Tags: Catastrophe, Climate change, Global warming, Politicians, Risk
The Economist (August 27)
The U.S. economy is missing the usual drivers of an economic recovery, but it is equally missing the usual triggers of a recession. Whether the U.S. double dips or not will depend on the generally competent Fed, an unpredictable Congress and quite a bit on luck. In the end, there may be little difference between weak growth and a weak recession. “Although the absence of obvious imbalances or financial strains does not eliminate the risk of recession in America, it does militate against a long, deep downturn. Indeed, it may be hard for most people to distinguish a shallow recession from lacklustre growth.”
The Boston Globe (August 26)
Steve Jobs is stepping down from Apple. The Boston Globe believes his visionary leadership provides a model for U.S. companies. “As US companies confront competitors around the world, Jobs offers a useful lesson—a focus on short-term matters is much less important than a vision for the future and the confidence to bet big on it.”
Tags: Apple, Leadership, Steve Jobs, Vision
New York Times (August 25)
President Obama should push to see that underwater homeowners, whose home values are less than the balance of their loans, are able to refinance their mortgages at lower rates. There will be opposition, but “the public benefit from fewer defaults and foreclosures—along with the impact of more consumer spending—should trump any benefit derived from squeezing every last penny of interest from homeowners.”
Tags: Consumer spending, Economy, Homeowners, Mortgage, Obama, U.S.
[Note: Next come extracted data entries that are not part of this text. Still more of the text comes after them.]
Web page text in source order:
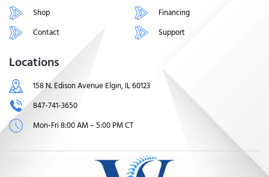
Shop
Contact
Financing
Support
Locations
158 N. Edison Avenue Elgin, IL 60123
847-741-3650
Mon-Fri 8:00 AM – 5:00 PM CT

Financial Times (August 22)
“It is premature to celebrate the end of the fighting while Colonel Gaddafi remains at large and diehard supporters of the regime continue to fight in Tripoli. But the outcome now seems clear…. the regime is – thankfully – finished.” While this is just the beginning, so far the rebels have performed in an encouraging manner. For example, “the Benghazi-based National Transitional Council has been largely successful in maintaining order in the towns and cities that it has liberated from Col Gaddafi.”
Tags: Gaddafi, Libya, Rebels, Regime change
BBC (August 20)
Global warming is directly impacting many species. “Animals and plants are shifting their natural home ranges towards the cooler poles three times faster than scientists previously thought.” The study of 2,000 species found that “on average organisms are shifting their home ranges at a rate of 17km per decade away from the equator.” In addition, it appears the quest for suitable temperatures is driving some species upward to higher elevations.
Tags: Climate change, Global warming, Species, Temperature
The Economist (August 20)
Europe’s leaders and, in particular, Angela Merkel correctly sense the lack of domestic support needed to fix the euro zone crisis. What they overlook is the need to cultivate this support. Half-measures will not work and a euro zone collapse would be damaging. “The current rescue plan for the euro is just not working. The markets continue to price in default…. A year ago it was said that the euro zone could take care of two or three small countries but that Spain was too big to fail. Today, with Italy and even France looming into the picture, the very survival of the euro is coming into question.”
Fortune (August 19)
As for the European debt crisis, you can “expect more trouble.” Leaders have failed to provide “action that’s a step ahead of the markets…. Time has been wasted defending the indefensible before giving in to the inevitable…. Solutions that might have worked a few months earlier become insufficient as the contagion hits more countries.” All of this means the problems keep growing and “a wider, more expensive response is required.”